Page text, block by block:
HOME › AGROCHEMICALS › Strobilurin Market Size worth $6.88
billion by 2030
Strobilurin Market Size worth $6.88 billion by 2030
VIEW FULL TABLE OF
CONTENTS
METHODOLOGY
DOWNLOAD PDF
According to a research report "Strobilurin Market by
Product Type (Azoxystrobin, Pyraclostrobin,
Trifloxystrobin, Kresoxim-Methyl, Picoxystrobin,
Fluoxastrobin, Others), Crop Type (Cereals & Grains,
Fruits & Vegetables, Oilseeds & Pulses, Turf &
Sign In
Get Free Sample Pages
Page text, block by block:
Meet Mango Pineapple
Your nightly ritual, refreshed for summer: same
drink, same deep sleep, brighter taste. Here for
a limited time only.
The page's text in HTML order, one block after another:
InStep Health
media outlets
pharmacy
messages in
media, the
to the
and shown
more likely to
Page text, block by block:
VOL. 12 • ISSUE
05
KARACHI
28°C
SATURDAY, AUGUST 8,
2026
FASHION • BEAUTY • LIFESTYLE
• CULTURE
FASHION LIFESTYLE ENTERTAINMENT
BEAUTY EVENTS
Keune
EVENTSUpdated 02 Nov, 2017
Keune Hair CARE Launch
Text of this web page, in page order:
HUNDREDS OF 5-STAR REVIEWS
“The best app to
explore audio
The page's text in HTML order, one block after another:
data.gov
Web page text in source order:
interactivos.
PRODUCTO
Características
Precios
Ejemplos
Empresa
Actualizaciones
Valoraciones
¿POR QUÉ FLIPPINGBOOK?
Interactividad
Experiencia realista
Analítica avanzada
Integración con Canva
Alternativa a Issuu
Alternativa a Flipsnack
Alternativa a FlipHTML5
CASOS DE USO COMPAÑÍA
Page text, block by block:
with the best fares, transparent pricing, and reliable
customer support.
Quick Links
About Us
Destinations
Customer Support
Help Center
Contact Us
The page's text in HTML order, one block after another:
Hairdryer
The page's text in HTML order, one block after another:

WHAT YOU HAVE TO DO: In full and without alteration, return every line above.

REPLY:
Page text, block by block:
HOME › AGROCHEMICALS › Strobilurin Market Size worth $6.88
billion by 2030
Strobilurin Market Size worth $6.88 billion by 2030
VIEW FULL TABLE OF
CONTENTS
METHODOLOGY
DOWNLOAD PDF
According to a research report "Strobilurin Market by
Product Type (Azoxystrobin, Pyraclostrobin,
Trifloxystrobin, Kresoxim-Methyl, Picoxystrobin,
Fluoxastrobin, Others), Crop Type (Cereals & Grains,
Fruits & Vegetables, Oilseeds & Pulses, Turf &
Sign In
Get Free Sample Pages
Page text, block by block:
Meet Mango Pineapple
Your nightly ritual, refreshed for summer: same
drink, same deep sleep, brighter taste. Here for
a limited time only.
The page's text in HTML order, one block after another:
InStep Health
media outlets
pharmacy
messages in
media, the
to the
and shown
more likely to
Page text, block by block:
VOL. 12 • ISSUE
05
KARACHI
28°C
SATURDAY, AUGUST 8,
2026
FASHION • BEAUTY • LIFESTYLE
• CULTURE
FASHION LIFESTYLE ENTERTAINMENT
BEAUTY EVENTS
Keune
EVENTSUpdated 02 Nov, 2017
Keune Hair CARE Launch
Text of this web page, in page order:
HUNDREDS OF 5-STAR REVIEWS
“The best app to
explore audio
The page's text in HTML order, one block after another:
data.gov
Web page text in source order:
interactivos.
PRODUCTO
Características
Precios
Ejemplos
Empresa
Actualizaciones
Valoraciones
¿POR QUÉ FLIPPINGBOOK?
Interactividad
Experiencia realista
Analítica avanzada
Integración con Canva
Alternativa a Issuu
Alternativa a Flipsnack
Alternativa a FlipHTML5
CASOS DE USO COMPAÑÍA
Page text, block by block:
with the best fares, transparent pricing, and reliable
customer support.
Quick Links
About Us
Destinations
Customer Support
Help Center
Contact Us
The page's text in HTML order, one block after another:
Hairdryer
The page's text in HTML order, one block after another:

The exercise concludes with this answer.